[Saved data entries]
--- START ---

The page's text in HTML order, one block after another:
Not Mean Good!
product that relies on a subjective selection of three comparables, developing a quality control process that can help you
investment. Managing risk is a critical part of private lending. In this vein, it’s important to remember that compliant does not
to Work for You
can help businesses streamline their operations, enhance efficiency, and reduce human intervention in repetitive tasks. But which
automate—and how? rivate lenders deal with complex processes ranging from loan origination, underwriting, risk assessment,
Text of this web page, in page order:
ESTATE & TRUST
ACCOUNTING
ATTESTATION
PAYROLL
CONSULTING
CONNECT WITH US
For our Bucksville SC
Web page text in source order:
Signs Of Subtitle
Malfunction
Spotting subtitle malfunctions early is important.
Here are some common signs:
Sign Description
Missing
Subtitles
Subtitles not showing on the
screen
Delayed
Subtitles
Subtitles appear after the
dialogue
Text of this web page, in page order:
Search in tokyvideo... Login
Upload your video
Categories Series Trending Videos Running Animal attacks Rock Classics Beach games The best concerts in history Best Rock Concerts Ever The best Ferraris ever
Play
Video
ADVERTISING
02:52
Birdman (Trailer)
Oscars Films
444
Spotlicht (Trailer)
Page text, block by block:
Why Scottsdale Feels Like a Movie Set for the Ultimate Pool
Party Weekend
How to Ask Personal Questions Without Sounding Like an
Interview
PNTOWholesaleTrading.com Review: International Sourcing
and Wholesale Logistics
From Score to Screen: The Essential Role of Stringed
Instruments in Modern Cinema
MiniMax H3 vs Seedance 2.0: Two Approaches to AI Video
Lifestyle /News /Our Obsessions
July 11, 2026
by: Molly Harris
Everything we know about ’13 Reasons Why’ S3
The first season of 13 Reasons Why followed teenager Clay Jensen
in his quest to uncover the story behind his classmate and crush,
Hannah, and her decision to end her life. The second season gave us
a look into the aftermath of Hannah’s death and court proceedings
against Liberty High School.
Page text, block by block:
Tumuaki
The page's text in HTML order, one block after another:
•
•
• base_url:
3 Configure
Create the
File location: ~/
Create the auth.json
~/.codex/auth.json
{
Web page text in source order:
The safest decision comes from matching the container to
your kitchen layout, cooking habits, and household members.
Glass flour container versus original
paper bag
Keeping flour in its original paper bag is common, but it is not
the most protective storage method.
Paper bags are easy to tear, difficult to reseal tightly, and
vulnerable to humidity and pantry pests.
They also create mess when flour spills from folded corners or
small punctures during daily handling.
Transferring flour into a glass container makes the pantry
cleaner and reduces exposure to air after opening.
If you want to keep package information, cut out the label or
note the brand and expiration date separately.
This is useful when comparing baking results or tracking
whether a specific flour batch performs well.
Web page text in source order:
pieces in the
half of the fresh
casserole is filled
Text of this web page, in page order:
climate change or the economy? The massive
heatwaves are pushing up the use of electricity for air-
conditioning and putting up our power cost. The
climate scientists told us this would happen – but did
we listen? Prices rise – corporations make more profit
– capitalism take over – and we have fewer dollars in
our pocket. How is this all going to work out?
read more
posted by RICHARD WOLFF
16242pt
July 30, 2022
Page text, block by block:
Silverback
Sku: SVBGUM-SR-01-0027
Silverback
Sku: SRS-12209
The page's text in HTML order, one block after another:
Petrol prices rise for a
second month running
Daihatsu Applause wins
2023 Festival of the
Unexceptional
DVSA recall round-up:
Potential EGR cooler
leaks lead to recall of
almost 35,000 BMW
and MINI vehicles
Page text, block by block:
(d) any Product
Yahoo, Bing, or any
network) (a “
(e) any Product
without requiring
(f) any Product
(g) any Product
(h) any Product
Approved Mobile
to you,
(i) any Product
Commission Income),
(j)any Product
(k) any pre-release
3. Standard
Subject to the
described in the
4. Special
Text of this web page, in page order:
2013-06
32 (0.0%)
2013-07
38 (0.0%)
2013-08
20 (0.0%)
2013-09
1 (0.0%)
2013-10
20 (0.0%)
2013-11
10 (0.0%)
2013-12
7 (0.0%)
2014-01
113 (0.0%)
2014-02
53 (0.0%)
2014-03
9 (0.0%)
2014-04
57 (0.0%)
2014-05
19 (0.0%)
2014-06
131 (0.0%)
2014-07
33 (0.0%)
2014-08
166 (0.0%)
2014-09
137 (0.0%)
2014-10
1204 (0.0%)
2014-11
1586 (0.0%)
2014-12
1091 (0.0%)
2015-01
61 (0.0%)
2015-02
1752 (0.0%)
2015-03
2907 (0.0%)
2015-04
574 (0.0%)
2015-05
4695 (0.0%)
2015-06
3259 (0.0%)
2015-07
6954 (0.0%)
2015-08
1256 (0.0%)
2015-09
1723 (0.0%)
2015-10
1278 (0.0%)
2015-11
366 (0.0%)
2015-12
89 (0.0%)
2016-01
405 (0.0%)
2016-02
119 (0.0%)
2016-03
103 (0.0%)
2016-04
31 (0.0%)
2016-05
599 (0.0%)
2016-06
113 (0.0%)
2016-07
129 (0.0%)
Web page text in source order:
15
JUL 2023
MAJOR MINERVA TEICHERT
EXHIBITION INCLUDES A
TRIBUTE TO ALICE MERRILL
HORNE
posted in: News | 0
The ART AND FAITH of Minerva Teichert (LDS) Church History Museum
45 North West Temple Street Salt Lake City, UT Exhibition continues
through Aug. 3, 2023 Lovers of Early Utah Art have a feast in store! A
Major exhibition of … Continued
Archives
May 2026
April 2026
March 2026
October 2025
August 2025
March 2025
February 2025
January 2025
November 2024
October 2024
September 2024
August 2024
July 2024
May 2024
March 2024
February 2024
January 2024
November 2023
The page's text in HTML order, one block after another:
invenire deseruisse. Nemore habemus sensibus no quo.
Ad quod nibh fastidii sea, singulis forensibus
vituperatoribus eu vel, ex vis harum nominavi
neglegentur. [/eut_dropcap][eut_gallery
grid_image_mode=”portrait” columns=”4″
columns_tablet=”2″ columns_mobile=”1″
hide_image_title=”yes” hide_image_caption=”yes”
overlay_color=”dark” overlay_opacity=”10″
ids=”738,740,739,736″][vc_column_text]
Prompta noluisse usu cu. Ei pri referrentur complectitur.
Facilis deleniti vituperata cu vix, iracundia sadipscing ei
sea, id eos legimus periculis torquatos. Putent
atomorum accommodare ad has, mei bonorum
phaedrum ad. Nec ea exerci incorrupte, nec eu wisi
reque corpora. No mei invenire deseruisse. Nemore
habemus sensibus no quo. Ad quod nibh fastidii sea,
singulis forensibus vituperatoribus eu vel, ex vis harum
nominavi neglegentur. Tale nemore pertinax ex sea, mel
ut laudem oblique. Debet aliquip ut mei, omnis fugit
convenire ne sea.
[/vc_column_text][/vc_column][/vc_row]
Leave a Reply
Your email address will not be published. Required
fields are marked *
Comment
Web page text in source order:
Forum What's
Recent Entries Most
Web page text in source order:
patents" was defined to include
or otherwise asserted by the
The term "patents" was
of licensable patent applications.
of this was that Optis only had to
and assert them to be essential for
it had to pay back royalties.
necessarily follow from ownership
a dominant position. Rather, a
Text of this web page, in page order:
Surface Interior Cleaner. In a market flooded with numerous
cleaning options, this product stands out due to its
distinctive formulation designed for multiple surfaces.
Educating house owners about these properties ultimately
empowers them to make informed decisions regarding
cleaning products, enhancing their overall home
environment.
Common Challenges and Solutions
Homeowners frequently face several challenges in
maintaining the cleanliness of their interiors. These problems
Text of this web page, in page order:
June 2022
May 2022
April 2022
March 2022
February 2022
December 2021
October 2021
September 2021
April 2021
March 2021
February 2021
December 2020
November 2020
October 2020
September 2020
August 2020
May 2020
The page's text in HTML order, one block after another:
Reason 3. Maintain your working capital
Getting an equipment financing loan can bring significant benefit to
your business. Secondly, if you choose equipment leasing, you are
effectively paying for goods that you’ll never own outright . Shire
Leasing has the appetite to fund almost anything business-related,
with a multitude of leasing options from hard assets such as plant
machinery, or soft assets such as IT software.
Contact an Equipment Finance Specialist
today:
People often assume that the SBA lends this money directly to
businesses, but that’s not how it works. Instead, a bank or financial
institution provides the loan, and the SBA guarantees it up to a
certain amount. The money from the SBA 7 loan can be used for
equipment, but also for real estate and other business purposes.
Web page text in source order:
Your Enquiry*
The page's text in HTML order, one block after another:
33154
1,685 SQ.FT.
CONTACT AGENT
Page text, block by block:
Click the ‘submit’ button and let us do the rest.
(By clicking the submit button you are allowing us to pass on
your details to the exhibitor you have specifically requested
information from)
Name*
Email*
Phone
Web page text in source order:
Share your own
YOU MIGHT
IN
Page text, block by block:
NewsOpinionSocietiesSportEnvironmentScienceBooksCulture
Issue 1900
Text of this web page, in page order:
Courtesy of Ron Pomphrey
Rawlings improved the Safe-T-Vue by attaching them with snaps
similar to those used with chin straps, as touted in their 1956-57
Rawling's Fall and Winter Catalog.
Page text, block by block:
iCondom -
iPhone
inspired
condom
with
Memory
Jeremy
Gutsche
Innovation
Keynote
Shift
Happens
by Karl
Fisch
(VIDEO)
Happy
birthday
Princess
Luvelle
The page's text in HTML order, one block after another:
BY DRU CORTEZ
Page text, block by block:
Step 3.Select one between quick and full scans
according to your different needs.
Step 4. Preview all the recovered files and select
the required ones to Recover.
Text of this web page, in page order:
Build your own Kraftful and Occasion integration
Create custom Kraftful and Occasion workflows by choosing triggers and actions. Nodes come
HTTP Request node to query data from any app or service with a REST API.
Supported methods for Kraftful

--- END ---

◆ **REQUIREMENT**: Check each line above for "information" and return the ones that have it.

◆ **RESPONSE AREA**:
If you want to keep package information, cut out the label or
information from)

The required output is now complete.